ストーマ保有者(オストメイト)にとって、ハンディキャップを最小限にして通常の生活を営むことが大切なことであり、ストーマケアには、生涯にわたるフォローが求められる。友愛記念病院(茨城県古河市)のストーマケア外来でオストメイトの相談に応じている看護部副主任(皮膚・排泄ケア認定看護師)の飯ケ谷美恵氏(写真)にストーマケアの現状やオストメイトのQOL向上のための課題などについて聞いた。また、文末にオストメイトにとって身近な存在である販売店の役割についてまとめた。

ストーマケア外来では時間をかけて対応

オストメイトの数は20万人とも言われているが、適切なストーマケアを受けられず、便漏やそれに伴う皮膚障害、臭いに悩まされる患者は少なくないとされる。こうしたトラブルを回避し安心して生活できるよう、友愛記念病院では20年前からストーマ外来を毎週火曜日の午後に開いている。消化管と尿路のオストメイトを対象としているが、多くは、同病院で消化管のストーマ造設術を受けた患者という。外来では、患者一人に対して、1時間程度かけて皮膚・排泄ケア認定看護師(WOCN)の資格を持つ飯ケ谷氏が中心となり、装具の交換や皮膚ケア、日常生活の問題などについて相談に応じている。

外来当日は、患者に装具を持参してもらい交換し、ストーマ周辺の皮膚の部位の観察なども含めトラブルの状況を確かめる。

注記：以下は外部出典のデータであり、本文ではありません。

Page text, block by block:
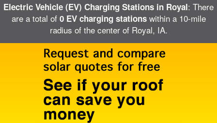
Electric Vehicle (EV) Charging Stations in Royal: There
are a total of 0 EV charging stationswithin a 10-mile
radius of the center of Royal, IA.
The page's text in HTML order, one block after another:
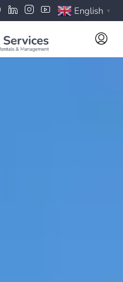
English ▼
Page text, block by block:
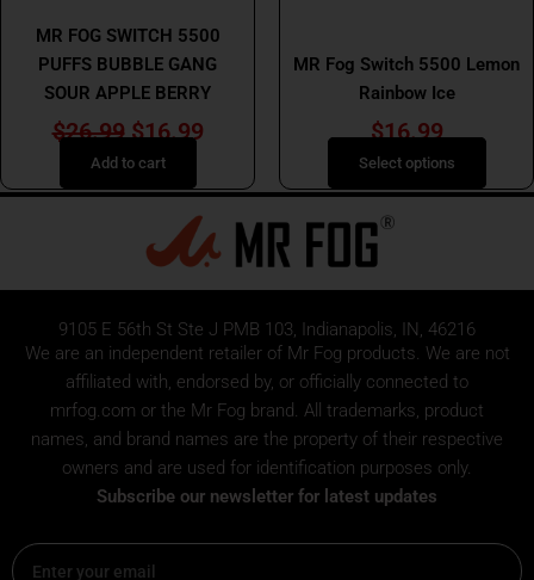
MR FOG SWITCH 5500
PUFFS BUBBLE GANG
SOUR APPLE BERRY
$26.99 $16.99
Add to cart
MR Fog Switch 5500 Lemon
Rainbow Ice
$16.99
Select options
the
product
page
9105 E 56th St Ste J PMB 103, Indianapolis, IN, 46216
We are an independent retailer of Mr Fog products. We are not
affiliated with, endorsed by, or officially connected to
mrfog.com or the Mr Fog brand. All trademarks, product
names, and brand names are the property of their respective
owners and are used for identification purposes only.
Subscribe our newsletter for latest updates
Email
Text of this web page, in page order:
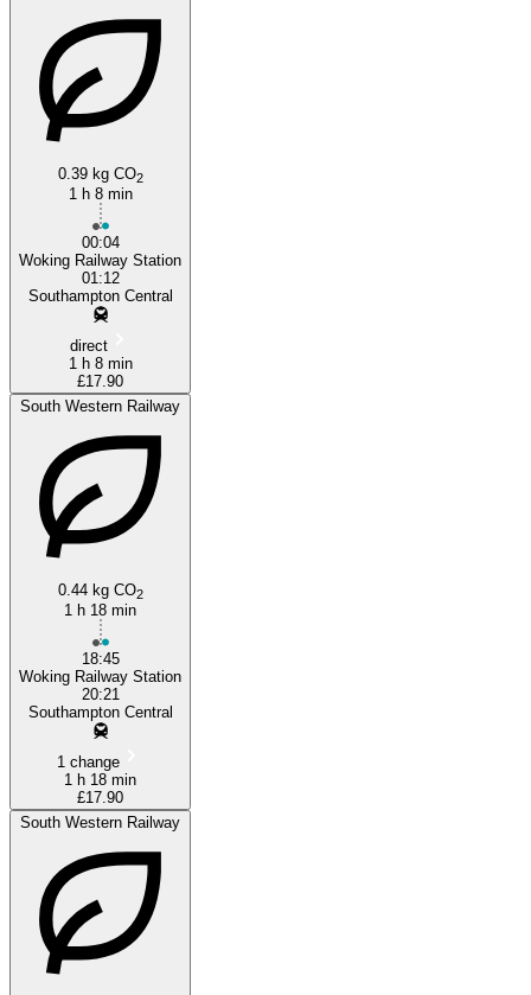
Southampton
0.39 kg CO2
1 h 8 min
00:04
Woking Railway Station
01:12
Southampton Central
direct
1 h 8 min
£17.90
South Western Railway
0.44 kg CO2
1 h 18 min
18:45
Woking Railway Station
20:21
Southampton Central
1 change
1 h 18 min
£17.90
South Western Railway
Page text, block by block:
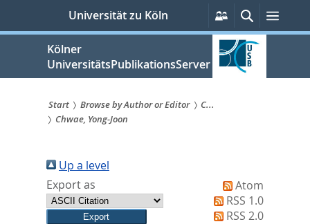
springen
Universität zu Köln
Persönliche
Services
SucheMenü
Kölner
UniversitätsPublikationsServer
Sie
sind
hier:
Start Browse by Author or Editor
C...
Chwae, Yong-Joon
Up a level
Export as
Atom
RSS 1.0
RSS 2.0
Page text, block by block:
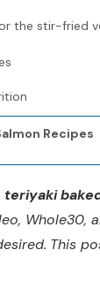
the stir-fried
Recipes
teriyaki
Whole30,
This
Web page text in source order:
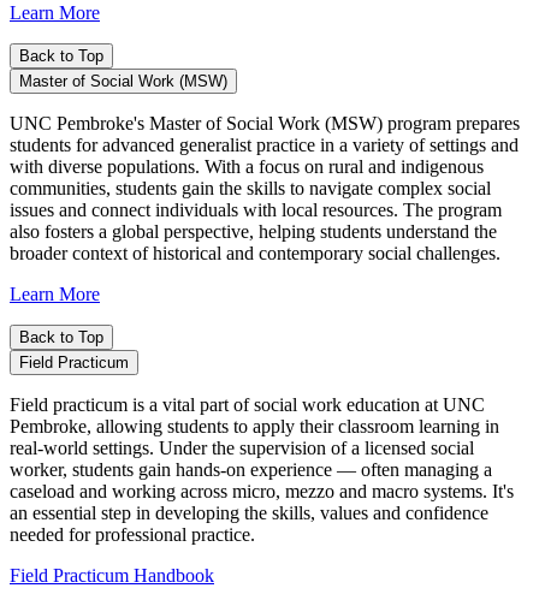
Learn More
Back to Top
Master of Social Work (MSW)
UNC Pembroke's Master of Social Work (MSW) program prepares
students for advanced generalist practice in a variety of settings and
with diverse populations. With a focus on rural and indigenous
communities, students gain the skills to navigate complex social
issues and connect individuals with local resources. The program
also fosters a global perspective, helping students understand the
broader context of historical and contemporary social challenges.
Learn More
Back to Top
Field Practicum
Field practicum is a vital part of social work education at UNC
Pembroke, allowing students to apply their classroom learning in
real-world settings. Under the supervision of a licensed social
worker, students gain hands-on experience — often managing a
caseload and working across micro, mezzo and macro systems. It's
an essential step in developing the skills, values and confidence
needed for professional practice.
Field Practicum Handbook
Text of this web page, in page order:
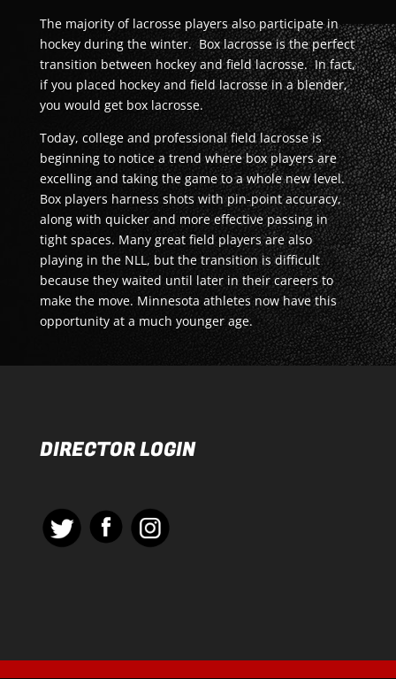
The majority of lacrosse players also participate in
hockey during the winter. Box lacrosse is the perfect
transition between hockey and field lacrosse. In fact,
if you placed hockey and field lacrosse in a blender,
you would get box lacrosse.
Today, college and professional field lacrosse is
beginning to notice a trend where box players are
excelling and taking the game to a whole new level.
Box players harness shots with pin-point accuracy,
along with quicker and more effective passing in
tight spaces. Many great field players are also
playing in the NLL, but the transition is difficult
because they waited until later in their careers to
make the move. Minnesota athletes now have this
opportunity at a much younger age.
DIRECTOR LOGIN
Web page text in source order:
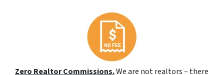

相談が多いのは、装具の剥れや排泄物の漏れ、ストーマ周辺の皮膚のただれなど日常ケアに関する悩みという。

高齢者にはできるだけシンプルにアドバイス

最近の傾向として飯ケ谷氏は「高齢化に伴い、ストーマ管理に大きな不安を抱えている患者が増えている」と指摘する。例えば、高齢となり指先の力が弱くなることで、面板とストーマ袋が別々に分かれているツーピース装具(二品系)のはめ合わせがうまくできなくなる場合がみられる。そうした場合は、指で押すものではなくテープ状で固着させる粘着式などに変えることを検討するという。旧来の装具を使っている高齢者には、新しい情報が伝えられていない状況があるようだ。高齢や認知症などにより患者自身での管理が困難となり、家族の方に介助してもらうケースもみられる。なかでも一人暮らしや夫婦ともに高齢の場合は介助も難しく、「訪問看護などを活用できるように情報提供を行い介入している」と飯ケ谷氏は言う。今後、在宅でケアを受けるオストメイトの増加が予想され、在宅でのストーマケアの質の向上が求められる。そのためには、地域の介護職やケアマネージャーとの連携強化が不可欠になる。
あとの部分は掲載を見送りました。